Negli ultimi giorni, diversi post su LinkedIn e Twitter è diventato virale dopo che una delle aziende di intelligenza artificiale più chiacchierate di San Francisco è improvvisamente scomparsa da LinkedIn: Artisan AI.
La pagina LinkedIn dell’azienda, i profili dei singoli dipendenti e i submit dei dirigenti mostravano tutti il messaggio “Questo submit non può essere visualizzato”.

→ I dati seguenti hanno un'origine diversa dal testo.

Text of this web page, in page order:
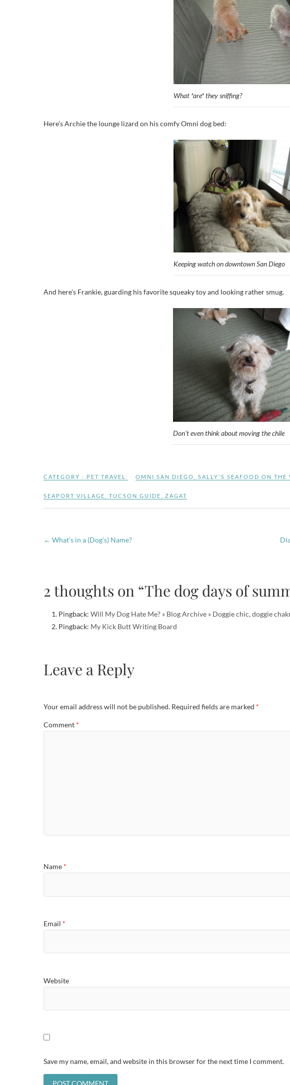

La startup period stata bandita dal sito, ha confermato a TechCrunch il CEO di Artisan, Jaspar Carmichael-Jack. Tuttavia, dopo aver lavorato con LinkedIn nelle ultime due settimane – e aver affrontato le preoccupazioni del social community – Artisan è stato ora reintegrato.
“Ogni startup ha inevitabilmente qualcosa che torna a tormentarla [from things] che fanno nella fase iniziale”, ha detto Carmichael-Jack.
Contrariamente a quanto si diceva nei submit virali, LinkedIn non ha bannato l’azienda perché i suoi agenti di intelligenza artificiale stavano inviando spam agli utenti. LinkedIn, tuttavia, si è opposto al fatto che la startup utilizzasse il nome LinkedIn sul suo sito net e ha anche affermato che la società si avvaleva di dealer di dati che avevano raschiato il sito senza permesso, ha detto Carmichael-Jack. Lo scraping dei dati è un violazione dei termini di servizio di LinkedIn.
Artisan AI si è laureata presso l’acceleratore di startup Y Combinator ed è diventata una delle startup più vivaci di San Francisco grazie ai suoi cartelloni pubblicitari “Cease hiring human” affissi in città. Artisan offre un agente AI chiamato Ava che effettua vendite in uscita trovando e contattando potenziali clienti. LinkedIn è notoriamente un terreno prezioso per i venditori di advertising outbound, sia umani che, sempre più, AI.
Mentre un paio di utenti di LinkedIn sembravano notarlo Il divieto dell’artigiano circa una settimana faIL post E tweet a riguardo questa settimana ha davvero preso piede.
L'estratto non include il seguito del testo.